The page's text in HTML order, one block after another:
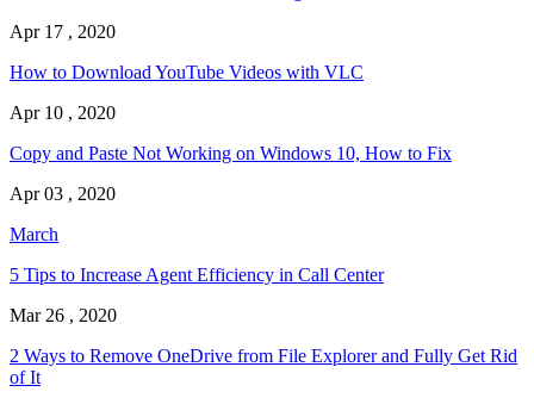
Apr 17 , 2020
How to Download YouTube Videos with VLC
Apr 10 , 2020
Copy and Paste Not Working on Windows 10, How to Fix
Apr 03 , 2020
March
5 Tips to Increase Agent Efficiency in Call Center
Mar 26 , 2020
2 Ways to Remove OneDrive from File Explorer and Fully Get Rid
of It
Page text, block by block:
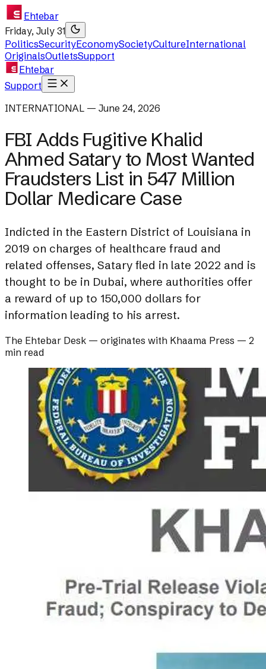
Ehtebar
Friday, July 31
PoliticsSecurityEconomySocietyCultureInternational
OriginalsOutletsSupport
Ehtebar
Support
INTERNATIONAL — June 24, 2026
FBI Adds Fugitive Khalid
Ahmed Satary to Most Wanted
Fraudsters List in 547 Million
Dollar Medicare Case
Indicted in the Eastern District of Louisiana in
2019 on charges of healthcare fraud and
related offenses, Satary fled in late 2022 and is
thought to be in Dubai, where authorities offer
a reward of up to 150,000 dollars for
information leading to his arrest.
The Ehtebar Desk — originates with Khaama Press — 2
min read
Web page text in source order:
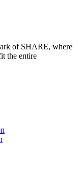
of SHARE, where
the entire
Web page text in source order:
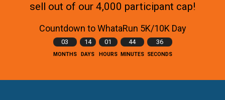
sell out of our 4,000 participant cap!
Countdown to WhataRun 5K/10K Day
03
MONTHS
14
DAYS
01
HOURS
44
MINUTES
33
SECONDS
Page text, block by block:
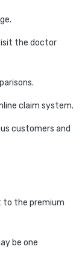
the doctor
claim system.
customers and
to the premium
be one
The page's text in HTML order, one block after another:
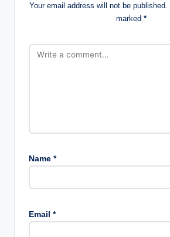
Your email address will not be published.
marked *
Name *
Email *
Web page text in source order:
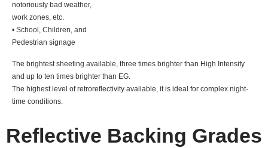
notoriously bad weather,
work zones, etc.
• School, Children, and
Pedestrian signage
The brightest sheeting available, three times brighter than High Intensity
and up to ten times brighter than EG.
The highest level of retroreflectivity available, it is ideal for complex night-
time conditions.
Reflective Backing Grades
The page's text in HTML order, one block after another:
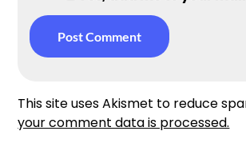
This site uses Akismet to reduce
your comment data is processed.
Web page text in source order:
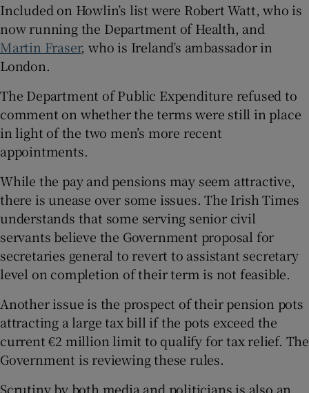
Included on Howlin’s list were Robert Watt, who is
now running the Department of Health, and
Martin Fraser, who is Ireland’s ambassador in
London.
The Department of Public Expenditure refused to
comment on whether the terms were still in place
in light of the two men’s more recent
appointments.
While the pay and pensions may seem attractive,
there is unease over some issues. The Irish Times
understands that some serving senior civil
servants believe the Government proposal for
secretaries general to revert to assistant secretary
level on completion of their term is not feasible.
Another issue is the prospect of their pension pots
attracting a large tax bill if the pots exceed the
current €2 million limit to qualify for tax relief. The
Government is reviewing these rules.
Scrutiny by both media and politicians is also an
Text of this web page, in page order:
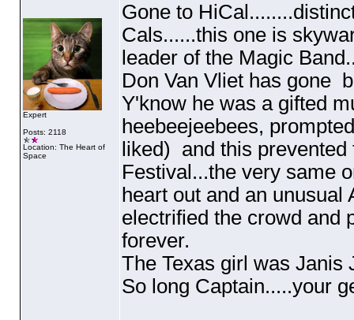
Expert
Posts: 2118
Location: The Heart of
Space
Gone to
Cals......this one is
leader of the Magic
Don Van Vliet has gone
Y'know he was a gifted
heebeejeebees,
liked) and this prevented
Festival...the very same
heart out and an
electrified the crowd and
forever.
The Texas girl was Janis
So long Captain.....your
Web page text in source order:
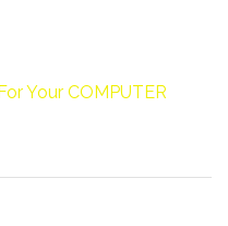
Your COMPUTER
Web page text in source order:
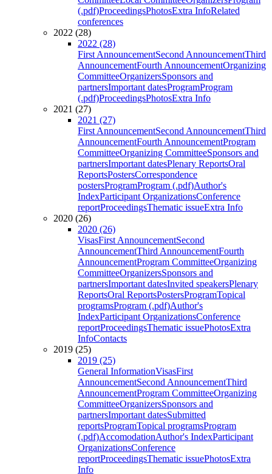
(.pdf)ProceedingsPhotosExtra InfoRelated
conferences
2022 (28)
2022 (28)
First AnnouncementSecond AnnouncementThird
AnnouncementFourth AnnouncementOrganizing
CommitteeOrganizersSponsors and
partnersImportant datesProgramProgram
(.pdf)ProceedingsPhotosExtra Info
2021 (27)
2021 (27)
First AnnouncementSecond AnnouncementThird
AnnouncementFourth AnnouncementProgram
CommitteeOrganizing CommitteeSponsors and
partnersImportant datesPlenary ReportsOral
ReportsPostersCorrespondence
postersProgramProgram (.pdf)Author's
IndexParticipant OrganizationsConference
reportProceedingsThematic issueExtra Info
2020 (26)
2020 (26)
VisasFirst AnnouncementSecond
AnnouncementThird AnnouncementFourth
AnnouncementProgram CommitteeOrganizing
CommitteeOrganizersSponsors and
partnersImportant datesInvited speakersPlenary
ReportsOral ReportsPostersProgramTopical
programsProgram (.pdf)Author's
IndexParticipant OrganizationsConference
reportProceedingsThematic issuePhotosExtra
InfoContacts
2019 (25)
2019 (25)
General InformationVisasFirst
AnnouncementSecond AnnouncementThird
AnnouncementProgram CommitteeOrganizing
CommitteeOrganizersSponsors and
partnersImportant datesSubmitted
reportsProgramTopical programsProgram
(.pdf)AccomodationAuthor's IndexParticipant
OrganizationsConference
reportProceedingsThematic issuePhotosExtra
Info

Exercise details: Could the lines above be copied out exactly, with no image carried over?

Exercise response:
The page's text in HTML order, one block after another:
Apr 17 , 2020
How to Download YouTube Videos with VLC
Apr 10 , 2020
Copy and Paste Not Working on Windows 10, How to Fix
Apr 03 , 2020
March
5 Tips to Increase Agent Efficiency in Call Center
Mar 26 , 2020
2 Ways to Remove OneDrive from File Explorer and Fully Get Rid
of It
Page text, block by block:
Ehtebar
Friday, July 31
PoliticsSecurityEconomySocietyCultureInternational
OriginalsOutletsSupport
Ehtebar
Support
INTERNATIONAL — June 24, 2026
FBI Adds Fugitive Khalid
Ahmed Satary to Most Wanted
Fraudsters List in 547 Million
Dollar Medicare Case
Indicted in the Eastern District of Louisiana in
2019 on charges of healthcare fraud and
related offenses, Satary fled in late 2022 and is
thought to be in Dubai, where authorities offer
a reward of up to 150,000 dollars for
information leading to his arrest.
The Ehtebar Desk — originates with Khaama Press — 2
min read
Web page text in source order:
of SHARE, where
the entire
Web page text in source order:
sell out of our 4,000 participant cap!
Countdown to WhataRun 5K/10K Day
03
MONTHS
14
DAYS
01
HOURS
44
MINUTES
33
SECONDS
Page text, block by block:
the doctor
claim system.
customers and
to the premium
be one
The page's text in HTML order, one block after another:
Your email address will not be published.
marked *
Name *
Email *
Web page text in source order:
notoriously bad weather,
work zones, etc.
• School, Children, and
Pedestrian signage
The brightest sheeting available, three times brighter than High Intensity
and up to ten times brighter than EG.
The highest level of retroreflectivity available, it is ideal for complex night-
time conditions.
Reflective Backing Grades
The page's text in HTML order, one block after another:
This site uses Akismet to reduce
your comment data is processed.
Web page text in source order:
Included on Howlin’s list were Robert Watt, who is
now running the Department of Health, and
Martin Fraser, who is Ireland’s ambassador in
London.
The Department of Public Expenditure refused to
comment on whether the terms were still in place
in light of the two men’s more recent
appointments.
While the pay and pensions may seem attractive,
there is unease over some issues. The Irish Times
understands that some serving senior civil
servants believe the Government proposal for
secretaries general to revert to assistant secretary
level on completion of their term is not feasible.
Another issue is the prospect of their pension pots
attracting a large tax bill if the pots exceed the
current €2 million limit to qualify for tax relief. The
Government is reviewing these rules.
Scrutiny by both media and politicians is also an
Text of this web page, in page order:
Expert
Posts: 2118
Location: The Heart of
Space
Gone to
Cals......this one is
leader of the Magic
Don Van Vliet has gone
Y'know he was a gifted
heebeejeebees,
liked) and this prevented
Festival...the very same
heart out and an
electrified the crowd and
forever.
The Texas girl was Janis
So long Captain.....your
Web page text in source order:
Your COMPUTER
Web page text in source order:
(.pdf)ProceedingsPhotosExtra InfoRelated
conferences
2022 (28)
2022 (28)
First AnnouncementSecond AnnouncementThird
AnnouncementFourth AnnouncementOrganizing
CommitteeOrganizersSponsors and
partnersImportant datesProgramProgram
(.pdf)ProceedingsPhotosExtra Info
2021 (27)
2021 (27)
First AnnouncementSecond AnnouncementThird
AnnouncementFourth AnnouncementProgram
CommitteeOrganizing CommitteeSponsors and
partnersImportant datesPlenary ReportsOral
ReportsPostersCorrespondence
postersProgramProgram (.pdf)Author's
IndexParticipant OrganizationsConference
reportProceedingsThematic issueExtra Info
2020 (26)
2020 (26)
VisasFirst AnnouncementSecond
AnnouncementThird AnnouncementFourth
AnnouncementProgram CommitteeOrganizing
CommitteeOrganizersSponsors and
partnersImportant datesInvited speakersPlenary
ReportsOral ReportsPostersProgramTopical
programsProgram (.pdf)Author's
IndexParticipant OrganizationsConference
reportProceedingsThematic issuePhotosExtra
InfoContacts
2019 (25)
2019 (25)
General InformationVisasFirst
AnnouncementSecond AnnouncementThird
AnnouncementProgram CommitteeOrganizing
CommitteeOrganizersSponsors and
partnersImportant datesSubmitted
reportsProgramTopical programsProgram
(.pdf)AccomodationAuthor's IndexParticipant
OrganizationsConference
reportProceedingsThematic issuePhotosExtra
Info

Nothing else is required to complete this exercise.